Du jazz poétique et élégant qui “transforme le brouillard en chansons”.

Si l’on a connu des écrivains s’improvisant chanteurs (Michel Houellebecq), d’autres devenus paroliers (Philippe Djian pour Stephan Eicher), des chanteurs adaptant en musique des écrivain·es (Ferré et Aragon, Murat et madame Deshoulières) ou Bob Dylan célébré par un Nobel de littérature, on n’avait jamais entendu ça. Memento est à la fois un hommage à l’écrivain Patrick Modiano, une embardée poétique dans l’inconnu totalement libre, un album de jazz et un autre de Dominique A, caché sous la puissance d’un collectif (jusqu’à préférer signer de son patronyme, Ané, plutôt que de son fameux pseudonyme).

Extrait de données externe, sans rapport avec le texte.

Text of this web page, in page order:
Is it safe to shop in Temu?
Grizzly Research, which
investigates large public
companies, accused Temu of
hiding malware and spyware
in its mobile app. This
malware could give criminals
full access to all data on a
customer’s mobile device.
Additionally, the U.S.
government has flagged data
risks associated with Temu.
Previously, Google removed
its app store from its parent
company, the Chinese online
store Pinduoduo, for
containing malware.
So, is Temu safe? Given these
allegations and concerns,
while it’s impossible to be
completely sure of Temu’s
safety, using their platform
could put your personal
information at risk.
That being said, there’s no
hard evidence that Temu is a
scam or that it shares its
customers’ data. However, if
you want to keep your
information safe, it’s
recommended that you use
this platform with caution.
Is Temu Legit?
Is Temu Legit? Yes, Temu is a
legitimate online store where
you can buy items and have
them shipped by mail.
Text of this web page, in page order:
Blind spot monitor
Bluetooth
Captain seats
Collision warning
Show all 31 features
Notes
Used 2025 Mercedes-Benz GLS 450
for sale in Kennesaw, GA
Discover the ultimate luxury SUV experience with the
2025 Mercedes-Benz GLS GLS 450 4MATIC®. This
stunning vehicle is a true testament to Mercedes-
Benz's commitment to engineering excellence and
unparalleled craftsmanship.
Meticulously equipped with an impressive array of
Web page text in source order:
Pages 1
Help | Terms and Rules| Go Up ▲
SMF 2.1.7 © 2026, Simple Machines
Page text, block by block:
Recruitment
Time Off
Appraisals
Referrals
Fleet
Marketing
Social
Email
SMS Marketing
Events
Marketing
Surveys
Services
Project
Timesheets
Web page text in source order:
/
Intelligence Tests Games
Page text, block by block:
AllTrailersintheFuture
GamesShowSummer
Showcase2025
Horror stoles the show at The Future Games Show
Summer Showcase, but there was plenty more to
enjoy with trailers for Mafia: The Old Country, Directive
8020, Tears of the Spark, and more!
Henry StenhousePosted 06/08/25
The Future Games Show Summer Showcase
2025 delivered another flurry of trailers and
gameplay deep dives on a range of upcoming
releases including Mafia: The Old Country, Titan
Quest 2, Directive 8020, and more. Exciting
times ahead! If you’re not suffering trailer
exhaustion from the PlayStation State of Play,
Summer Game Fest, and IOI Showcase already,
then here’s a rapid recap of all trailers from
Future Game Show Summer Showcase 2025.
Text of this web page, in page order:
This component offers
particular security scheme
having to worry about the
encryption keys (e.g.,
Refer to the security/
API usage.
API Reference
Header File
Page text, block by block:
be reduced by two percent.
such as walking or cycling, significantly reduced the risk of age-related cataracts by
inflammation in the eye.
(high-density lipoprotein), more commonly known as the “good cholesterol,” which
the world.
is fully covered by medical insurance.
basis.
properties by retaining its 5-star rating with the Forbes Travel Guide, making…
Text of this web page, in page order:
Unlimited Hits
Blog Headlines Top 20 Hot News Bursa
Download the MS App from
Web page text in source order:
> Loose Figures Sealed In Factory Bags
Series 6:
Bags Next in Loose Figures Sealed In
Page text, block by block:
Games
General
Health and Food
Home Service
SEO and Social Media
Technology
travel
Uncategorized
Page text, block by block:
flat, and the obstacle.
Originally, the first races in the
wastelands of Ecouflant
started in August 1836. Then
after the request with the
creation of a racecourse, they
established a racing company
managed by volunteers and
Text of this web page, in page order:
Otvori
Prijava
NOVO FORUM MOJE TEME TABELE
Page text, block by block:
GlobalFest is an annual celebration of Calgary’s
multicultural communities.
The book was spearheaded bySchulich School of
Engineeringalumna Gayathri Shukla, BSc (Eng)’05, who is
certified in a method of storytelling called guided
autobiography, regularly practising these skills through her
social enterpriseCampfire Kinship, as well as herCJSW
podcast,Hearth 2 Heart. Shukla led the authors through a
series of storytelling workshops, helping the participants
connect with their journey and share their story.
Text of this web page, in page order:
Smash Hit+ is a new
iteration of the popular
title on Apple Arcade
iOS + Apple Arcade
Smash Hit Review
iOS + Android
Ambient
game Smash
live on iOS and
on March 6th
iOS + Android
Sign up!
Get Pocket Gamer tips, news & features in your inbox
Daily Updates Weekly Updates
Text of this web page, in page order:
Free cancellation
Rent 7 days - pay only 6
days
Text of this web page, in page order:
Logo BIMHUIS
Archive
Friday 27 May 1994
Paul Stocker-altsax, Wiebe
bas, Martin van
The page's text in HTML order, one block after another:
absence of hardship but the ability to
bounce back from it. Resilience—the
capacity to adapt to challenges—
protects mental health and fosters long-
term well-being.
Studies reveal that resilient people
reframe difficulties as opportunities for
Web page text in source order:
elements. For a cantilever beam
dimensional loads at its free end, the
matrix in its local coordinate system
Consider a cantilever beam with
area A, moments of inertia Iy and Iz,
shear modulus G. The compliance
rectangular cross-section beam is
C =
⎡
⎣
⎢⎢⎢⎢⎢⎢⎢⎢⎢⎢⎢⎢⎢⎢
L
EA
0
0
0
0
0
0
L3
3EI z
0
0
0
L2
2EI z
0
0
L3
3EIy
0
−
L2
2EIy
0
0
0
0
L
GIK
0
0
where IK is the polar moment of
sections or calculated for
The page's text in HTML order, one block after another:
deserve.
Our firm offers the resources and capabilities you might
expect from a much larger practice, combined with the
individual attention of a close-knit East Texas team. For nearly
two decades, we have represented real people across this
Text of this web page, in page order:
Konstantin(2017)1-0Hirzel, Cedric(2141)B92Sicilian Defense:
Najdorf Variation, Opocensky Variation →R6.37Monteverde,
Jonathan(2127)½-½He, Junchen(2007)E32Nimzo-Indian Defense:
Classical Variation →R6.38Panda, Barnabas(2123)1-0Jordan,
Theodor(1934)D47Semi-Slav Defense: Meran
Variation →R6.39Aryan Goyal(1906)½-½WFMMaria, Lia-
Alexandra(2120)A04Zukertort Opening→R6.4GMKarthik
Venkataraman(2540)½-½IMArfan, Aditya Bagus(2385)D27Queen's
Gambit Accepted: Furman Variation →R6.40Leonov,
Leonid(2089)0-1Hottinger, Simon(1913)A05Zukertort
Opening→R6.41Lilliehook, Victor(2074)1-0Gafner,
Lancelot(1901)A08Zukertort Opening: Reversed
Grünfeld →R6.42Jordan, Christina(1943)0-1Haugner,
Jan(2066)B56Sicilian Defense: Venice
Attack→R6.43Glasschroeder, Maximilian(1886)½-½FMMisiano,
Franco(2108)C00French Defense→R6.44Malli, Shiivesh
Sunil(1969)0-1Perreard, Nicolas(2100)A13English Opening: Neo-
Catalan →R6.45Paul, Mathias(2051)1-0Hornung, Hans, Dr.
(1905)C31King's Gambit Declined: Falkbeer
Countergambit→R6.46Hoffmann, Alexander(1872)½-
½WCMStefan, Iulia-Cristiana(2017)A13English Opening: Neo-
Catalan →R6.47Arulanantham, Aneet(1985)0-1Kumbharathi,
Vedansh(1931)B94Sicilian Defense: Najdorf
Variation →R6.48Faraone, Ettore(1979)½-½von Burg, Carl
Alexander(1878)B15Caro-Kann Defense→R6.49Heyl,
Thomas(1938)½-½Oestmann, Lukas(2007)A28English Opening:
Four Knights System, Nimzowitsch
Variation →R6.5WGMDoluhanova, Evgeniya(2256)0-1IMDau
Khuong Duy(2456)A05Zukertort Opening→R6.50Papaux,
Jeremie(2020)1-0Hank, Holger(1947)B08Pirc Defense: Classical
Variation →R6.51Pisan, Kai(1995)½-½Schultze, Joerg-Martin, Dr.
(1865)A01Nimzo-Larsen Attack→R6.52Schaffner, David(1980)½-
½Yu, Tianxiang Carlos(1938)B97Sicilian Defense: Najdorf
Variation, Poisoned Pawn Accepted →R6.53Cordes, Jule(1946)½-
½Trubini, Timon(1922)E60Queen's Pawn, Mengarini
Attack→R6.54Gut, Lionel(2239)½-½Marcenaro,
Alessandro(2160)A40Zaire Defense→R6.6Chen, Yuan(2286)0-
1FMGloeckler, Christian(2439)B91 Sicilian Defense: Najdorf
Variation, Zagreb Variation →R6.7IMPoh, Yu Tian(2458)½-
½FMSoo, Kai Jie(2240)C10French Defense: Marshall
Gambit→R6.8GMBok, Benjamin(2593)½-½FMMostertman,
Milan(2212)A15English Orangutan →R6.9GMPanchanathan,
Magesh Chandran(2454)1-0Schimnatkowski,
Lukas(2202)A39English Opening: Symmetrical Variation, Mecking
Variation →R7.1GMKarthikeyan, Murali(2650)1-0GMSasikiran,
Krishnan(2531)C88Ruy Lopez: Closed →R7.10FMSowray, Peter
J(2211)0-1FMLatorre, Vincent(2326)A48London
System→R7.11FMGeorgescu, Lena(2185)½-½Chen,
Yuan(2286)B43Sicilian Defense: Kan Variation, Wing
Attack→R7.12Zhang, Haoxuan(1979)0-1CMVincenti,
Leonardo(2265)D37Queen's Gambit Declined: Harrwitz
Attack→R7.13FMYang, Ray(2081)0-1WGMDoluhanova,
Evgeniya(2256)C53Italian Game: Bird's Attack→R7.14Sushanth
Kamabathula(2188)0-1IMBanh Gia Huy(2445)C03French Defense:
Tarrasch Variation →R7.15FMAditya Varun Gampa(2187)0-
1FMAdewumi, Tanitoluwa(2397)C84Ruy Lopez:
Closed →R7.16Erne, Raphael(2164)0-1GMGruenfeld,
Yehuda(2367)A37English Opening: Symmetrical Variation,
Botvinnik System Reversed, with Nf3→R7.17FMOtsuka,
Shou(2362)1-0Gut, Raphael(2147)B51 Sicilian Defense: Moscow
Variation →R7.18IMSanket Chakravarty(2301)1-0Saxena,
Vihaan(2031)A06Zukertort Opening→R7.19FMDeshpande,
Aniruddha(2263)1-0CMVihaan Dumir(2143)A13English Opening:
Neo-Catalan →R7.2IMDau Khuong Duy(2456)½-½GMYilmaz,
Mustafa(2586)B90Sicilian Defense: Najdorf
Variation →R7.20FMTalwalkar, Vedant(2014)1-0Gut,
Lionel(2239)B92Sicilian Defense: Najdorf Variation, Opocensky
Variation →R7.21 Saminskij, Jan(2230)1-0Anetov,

Quand Modiano a, lui aussi, reçu le prix Nobel de littérature en 2014, l’Académie suédoise avait salué son “art de la mémoire”. Si Memento peut faire figure d’aide-mémoire, ce ne sera pas de manière littérale. Les textes interprétés par Dominique Ané ne sont pas des emprunts aux romans de Modiano mais davantage des évocations ivres, des pas de côté comme des reflets abstraits et poétiques dans l’agencement savant et combiné de plusieurs miroirs qui déformeraient l’image ou le souvenir de départ.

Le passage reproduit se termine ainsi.